Espantado com o Divino
“Quando
contemplo os teus céus, obra dos teus dedos, a lua e as estrelas que firmaste,
que é o homem para que dele te lembres? E o filho do homem, para que o
visites?” — Salmo 8:3-4
Há dias em que caminho como quem pisa em vidro — cada passo é um cuidado, cada respiração um susto. Não porque a vida esteja perigosa — de fato está —, mas porque percebo o quanto ela é preciosa. O simples ato de existir me escapa pelos dedos como água limpa. E me espanta.
O
divino não chega com clarins nem relâmpagos. Chega na xícara de café fumegante
que alguém me oferece sem pedir nada em troca. No sorriso que brota sem motivo,
no silêncio da madrugada que se enche de grilos — como se o universo respirasse
ao meu lado.
Talvez
por isso eu desconfie das explicações muito afiadas, das teologias que se
acomodam em manuais bem diagramados. O sagrado não cabe em tabelas. Deus não é
tese para ser defendida nem objeto de dissecação — é surpresa para ser vivida.
Já
tentei prendê-Lo com definições. Fui como menino que quer guardar o vento num
vidro. Descobri que quanto mais fecho a tampa, mais rápido o ar some. O divino
gosta de escapar pelas frestas, gosta de brincar de esconde-esconde no quintal
da nossa alma.
Fico
pensando se não perdemos algo quando tentamos domesticar Deus. Quando O
vestimos com trajes sisudos, como se fosse um professor que avalia e dá nota
para nossas preces. Talvez o Criador ria, escondido atrás das estrelas, desse
nosso esforço em transformá-Lo em burocrata celestial.
Prefiro
continuar espantado. Como criança que se cala diante do trovão. Como jardineiro
que não sabe explicar o segredo da semente, mas se emociona quando vê o broto
rasgar a terra.
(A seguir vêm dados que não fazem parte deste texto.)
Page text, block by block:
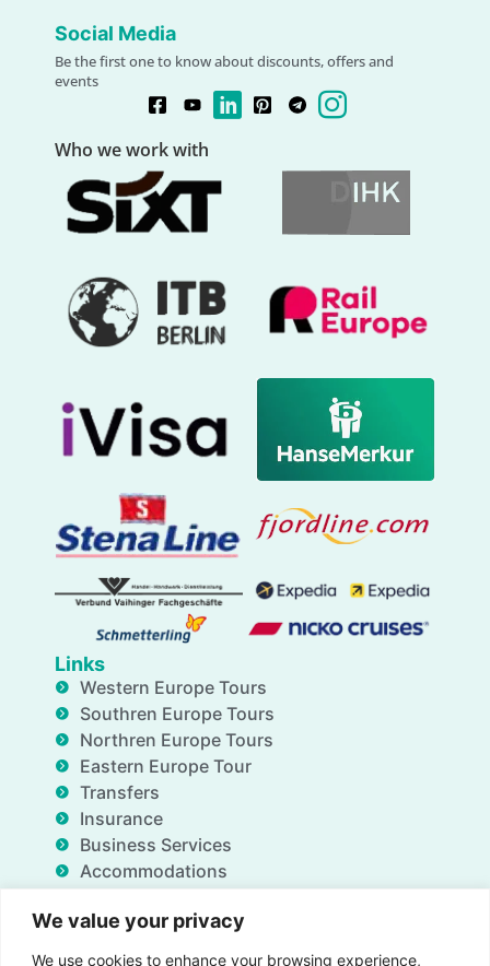
We value your privacy
We use cookies to enhance your browsing experience,
Social Media
Be the first one to know about discounts, offers and
events
Who we work with
Links
Western Europe Tours
Southren Europe Tours
Northren Europe Tours
Eastern Europe Tour
Transfers
Insurance
Business Services
Accommodations
FAQ
Deals
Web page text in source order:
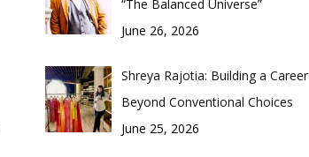
“The Balanced Universe”
June 26, 2026
Shreya Rajotia: Building a Career
Beyond Conventional Choices
June 25, 2026
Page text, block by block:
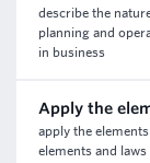
describe the
planning and
in business
Apply the
apply the
elements and
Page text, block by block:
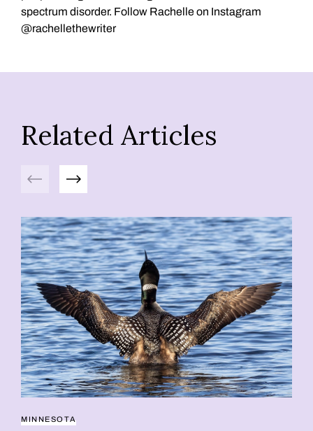
spectrum disorder. Follow Rachelle on Instagram
@rachellethewriter
Related Articles
Previous Next
MINNESOTA
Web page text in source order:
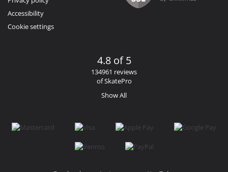
Accessibility
Cookie settings
4.8 of 5
134961 reviews
of SkatePro
Show All
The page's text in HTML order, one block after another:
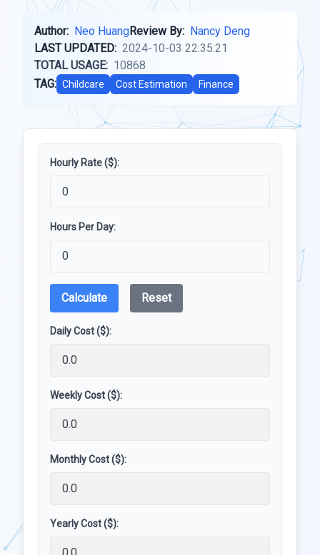
Author: Neo HuangReview By: Nancy Deng
LAST UPDATED: 2024-10-03 22:35:21
TOTAL USAGE: 10868
TAG: Childcare Cost Estimation Finance
Hourly Rate ($):
Hours Per Day:
Calculate Reset
Daily Cost ($):
Weekly Cost ($):
Monthly Cost ($):
Yearly Cost ($):
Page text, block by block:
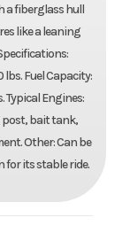
a fiberglass hull
like a leaning
lbs. Fuel Capacity:
Typical Engines:
post, bait tank,
Other: Can be
for its stable ride.
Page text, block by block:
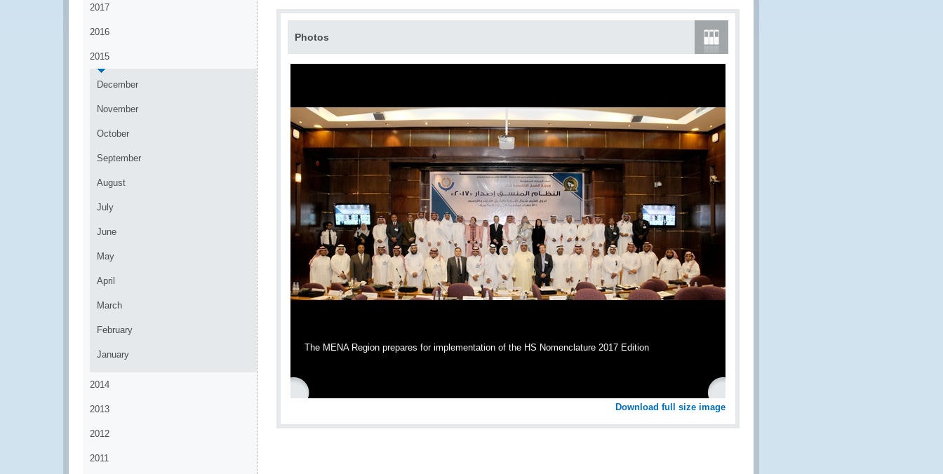
2017
2016
2015
December
November
October
September
August
July
June
May
April
March
February
January
2014
2013
2012
2011
Photos
The MENA Region prepares for implementation of the HS Nomenclature 2017 Edition
Download full size image
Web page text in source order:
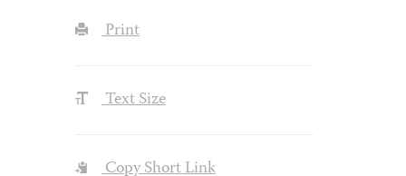
Print
Text Size
Copy Short Link
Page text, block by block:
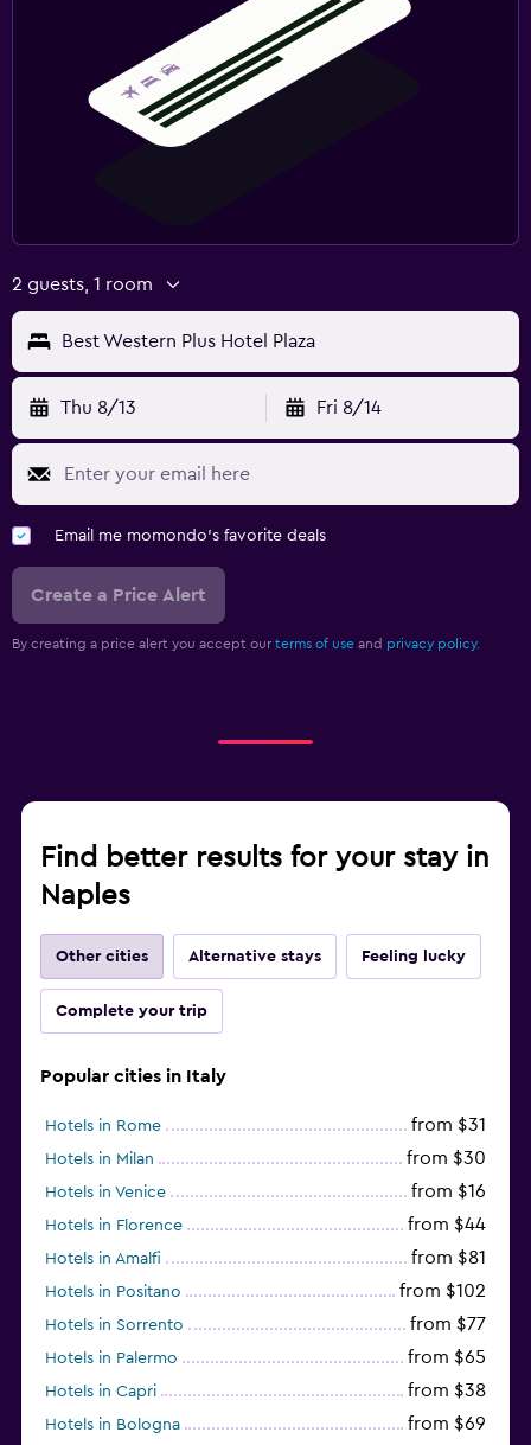
2 guests, 1 room
Best Western Plus Hotel Plaza
Thu 8/13 Fri 8/14
Email me momondo's favorite deals
Create a Price Alert
By creating a price alert you accept our terms of use and privacy policy.
Find better results for your stay in
Naples
Other cities Alternative stays Feeling lucky
Complete your trip
Popular cities in Italy
Hotels in Rome from $31
Hotels in Milan from $30
Hotels in Venice from $16
Hotels in Florence from $44
Hotels in Amalfi from $81
Hotels in Positano from $102
Hotels in Sorrento from $77
Hotels in Palermo from $65
Hotels in Capri from $38
Hotels in Bologna from $69
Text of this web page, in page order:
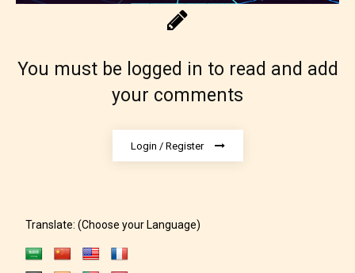
You must be logged in to read and add
your comments
Login / Register
Translate: (Choose your Language)
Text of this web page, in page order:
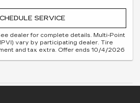
SERVICE
dealer for complete details. Multi-Point
vary by participating dealer. Tire
and tax extra. Offer ends 10/4/2026
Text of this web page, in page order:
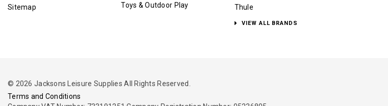
Sitemap
Toys & Outdoor Play
Thule
VIEW ALL BRANDS
© 2026 Jacksons Leisure Supplies All Rights Reserved.
Terms and Conditions
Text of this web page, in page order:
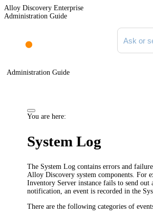
Alloy Discovery Enterprise
Administration Guide
Search
Administration Guide
You are here:
System Log
The System Log contains errors and
Alloy Discovery system components. For
Inventory Server instance fails to send out
notification, an event is recorded in the
There are the following categories of
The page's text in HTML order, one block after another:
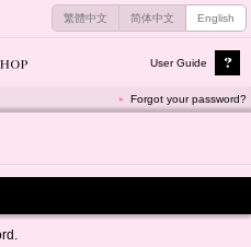
繁體中文 简体中文 English
User Guide
Forgot your password?
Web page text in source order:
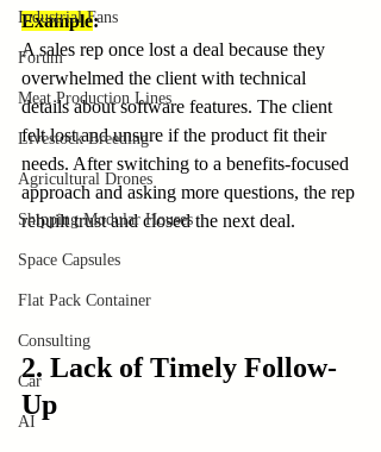
Industrial Fans
Forum
Meat Production Lines
Livestock Breeding
Agricultural Drones
Shipping Modular Houses
Space Capsules
Flat Pack Container
Consulting
Car
AI
Example:
A sales rep once lost a deal because they
overwhelmed the client with technical
details about software features. The client
felt lost and unsure if the product fit their
needs. After switching to a benefits-focused
approach and asking more questions, the rep
rebuilt trust and closed the next deal.
2. Lack of Timely Follow-
Up
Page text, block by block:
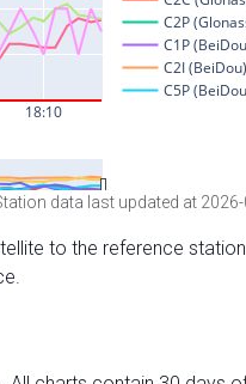
data last updated at
to the reference
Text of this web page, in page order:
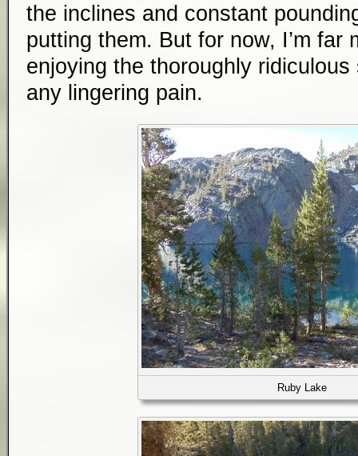
the inclines and constant
putting them. But for now, I’m far
enjoying the thoroughly
any lingering pain.
Ruby Lake
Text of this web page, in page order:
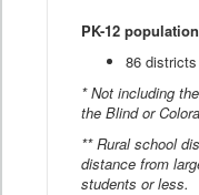
PK-12
86
* Not including
the Blind or
** Rural school
distance from
students or less.
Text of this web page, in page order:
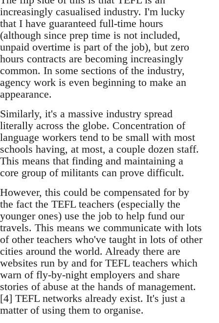
increasingly casualised industry. I'm lucky
that I have guaranteed full-time hours
(although since prep time is not included,
unpaid overtime is part of the job), but zero
hours contracts are becoming increasingly
common. In some sections of the industry,
agency work is even beginning to make an
appearance.
Similarly, it's a massive industry spread
literally across the globe. Concentration of
language workers tend to be small with most
schools having, at most, a couple dozen staff.
This means that finding and maintaining a
core group of militants can prove difficult.
However, this could be compensated for by
the fact the TEFL teachers (especially the
younger ones) use the job to help fund our
travels. This means we communicate with lots
of other teachers who've taught in lots of other
cities around the world. Already there are
websites run by and for TEFL teachers which
warn of fly-by-night employers and share
stories of abuse at the hands of management.
[4] TEFL networks already exist. It's just a
matter of using them to organise.
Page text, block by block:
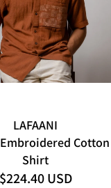
LAFAANI
Cotton
Shirt
$224.40 USD
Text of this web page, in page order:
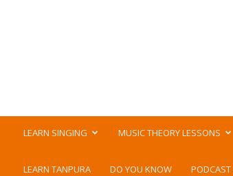
LEARN SINGING MUSIC THEORY LESSONS
LEARN TANPURA DO YOU KNOW PODCAST
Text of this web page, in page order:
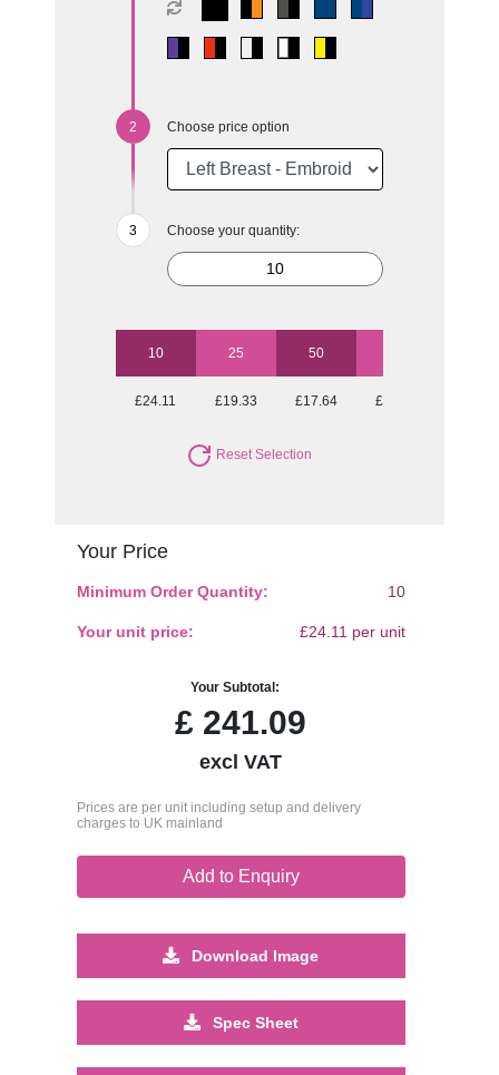
Choose price option
Choose your quantity:
10 25 50
£24.11 £19.33 £17.64 £16.42
Reset Selection
Your Price
Minimum Order Quantity: 10
Your unit price: £24.11 per unit
Your Subtotal:
£ 241.09
excl VAT
Prices are per unit including setup and delivery
charges to UK mainland
Add to Enquiry
Download Image
Spec Sheet
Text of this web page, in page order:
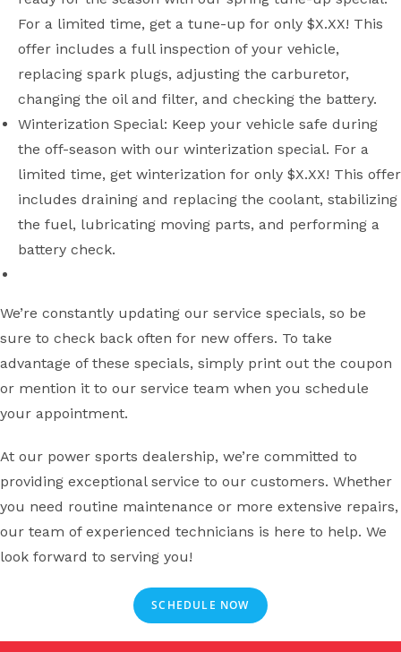
For a limited time, get a tune-up for only $X.XX! This
offer includes a full inspection of your vehicle,
replacing spark plugs, adjusting the carburetor,
changing the oil and filter, and checking the battery.
Winterization Special: Keep your vehicle safe during
the off-season with our winterization special. For a
limited time, get winterization for only $X.XX! This offer
includes draining and replacing the coolant, stabilizing
the fuel, lubricating moving parts, and performing a
battery check.
We’re constantly updating our service specials, so be
sure to check back often for new offers. To take
advantage of these specials, simply print out the coupon
or mention it to our service team when you schedule
your appointment.
At our power sports dealership, we’re committed to
providing exceptional service to our customers. Whether
you need routine maintenance or more extensive repairs,
our team of experienced technicians is here to help. We
look forward to serving you!
SCHEDULE NOW
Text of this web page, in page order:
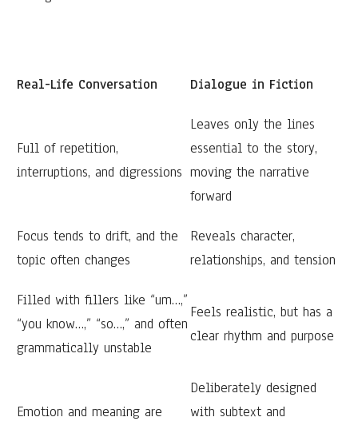
Real-Life Conversation Dialogue in Fiction
Full of repetition,
interruptions, and digressions
Leaves only the lines
essential to the story,
moving the narrative
forward
Focus tends to drift, and the
topic often changes
Reveals character,
relationships, and tension
Filled with fillers like “um…,”
“you know…,” “so…,” and often
grammatically unstable
Feels realistic, but has a
clear rhythm and purpose
Emotion and meaning are
Deliberately designed
with subtext and
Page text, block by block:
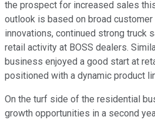
the prospect for increased sales
outlook is based on broad
innovations, continued strong truck
retail activity at BOSS dealers.
business enjoyed a good start at
positioned with a dynamic product
On the turf side of the residential
growth opportunities in a second
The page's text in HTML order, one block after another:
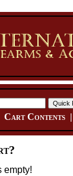
Cart Contents|
empty!
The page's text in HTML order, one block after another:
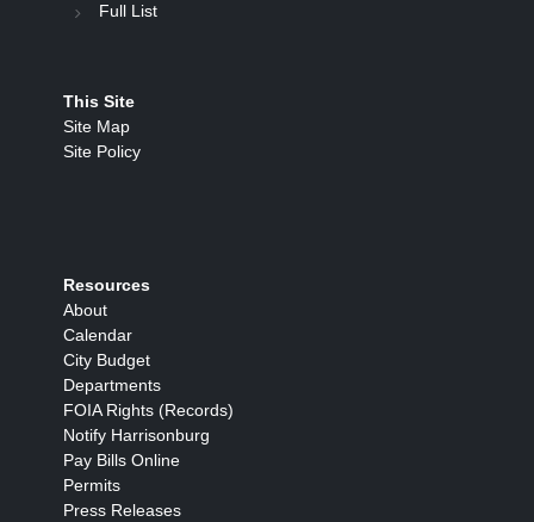
Full List
This Site
Site Map
Site Policy
Resources
About
Calendar
City Budget
Departments
FOIA Rights (Records)
Notify Harrisonburg
Pay Bills Online
Permits
Press Releases

Espanto é oração sem palavras.
Quem sabe seja coisa da idade —
já são 55 voltas em torno do sol —, mas percebo que o tempo não serve para
decifrar Deus, apenas para admirar ainda mais o Seu mistério, tornando a conexão
com o sagrado mais maravilhada, mais rendida e mais cheia de gratidão
Quero que minha fé nunca se torne
hábito. Que cada nascer do sol continue me desconcertando, como se fosse o
primeiro. Que eu nunca me acostume com o fato absurdo de que um Deus infinito
se importa com alguém tão pequeno.
Certamente
o verdadeiro milagre não seja ver o mar se abrir, mas sentir que o próprio céu
se inclina para ouvir quando sussurro por Sua presença baixinho.
Sim,
continuo espantado com o divino. E tomara que nunca passe.